## Records supplied
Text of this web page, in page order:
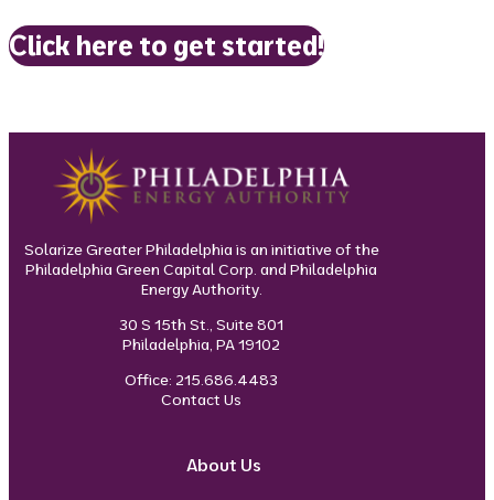
Click here to get started!
Solarize Greater Philadelphia is an initiative of the
Philadelphia Green Capital Corp. and Philadelphia
Energy Authority.
30 S 15th St., Suite 801
Philadelphia, PA 19102
Office: 215.686.4483
Contact Us
About Us
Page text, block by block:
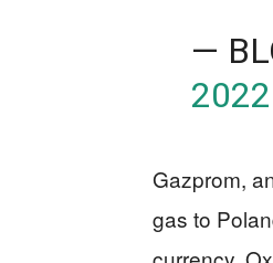
—
2022
Gazprom,
gas to
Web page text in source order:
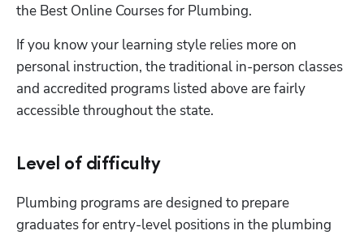
the Best Online Courses for Plumbing.
If you know your learning style relies more on
personal instruction, the traditional in-person classes
and accredited programs listed above are fairly
accessible throughout the state.
Level of difficulty
Plumbing programs are designed to prepare
graduates for entry-level positions in the plumbing
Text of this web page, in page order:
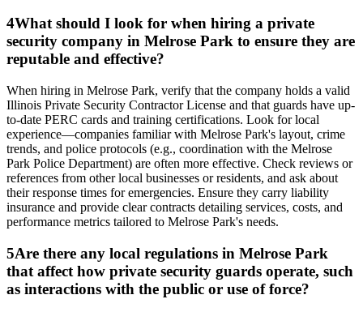
4What should I look for when hiring a private
security company in Melrose Park to ensure they are
reputable and effective?
When hiring in Melrose Park, verify that the company holds a valid
Illinois Private Security Contractor License and that guards have up-
to-date PERC cards and training certifications. Look for local
experience—companies familiar with Melrose Park's layout, crime
trends, and police protocols (e.g., coordination with the Melrose
Park Police Department) are often more effective. Check reviews or
references from other local businesses or residents, and ask about
their response times for emergencies. Ensure they carry liability
insurance and provide clear contracts detailing services, costs, and
performance metrics tailored to Melrose Park's needs.
5Are there any local regulations in Melrose Park
that affect how private security guards operate, such
as interactions with the public or use of force?

## Your instructions
Write out the listing again word for word, but without its pictures.

## Result of the exercise
Text of this web page, in page order:
Click here to get started!
Solarize Greater Philadelphia is an initiative of the
Philadelphia Green Capital Corp. and Philadelphia
Energy Authority.
30 S 15th St., Suite 801
Philadelphia, PA 19102
Office: 215.686.4483
Contact Us
About Us
Page text, block by block:
—
2022
Gazprom,
gas to
Web page text in source order:
the Best Online Courses for Plumbing.
If you know your learning style relies more on
personal instruction, the traditional in-person classes
and accredited programs listed above are fairly
accessible throughout the state.
Level of difficulty
Plumbing programs are designed to prepare
graduates for entry-level positions in the plumbing
Text of this web page, in page order:
4What should I look for when hiring a private
security company in Melrose Park to ensure they are
reputable and effective?
When hiring in Melrose Park, verify that the company holds a valid
Illinois Private Security Contractor License and that guards have up-
to-date PERC cards and training certifications. Look for local
experience—companies familiar with Melrose Park's layout, crime
trends, and police protocols (e.g., coordination with the Melrose
Park Police Department) are often more effective. Check reviews or
references from other local businesses or residents, and ask about
their response times for emergencies. Ensure they carry liability
insurance and provide clear contracts detailing services, costs, and
performance metrics tailored to Melrose Park's needs.
5Are there any local regulations in Melrose Park
that affect how private security guards operate, such
as interactions with the public or use of force?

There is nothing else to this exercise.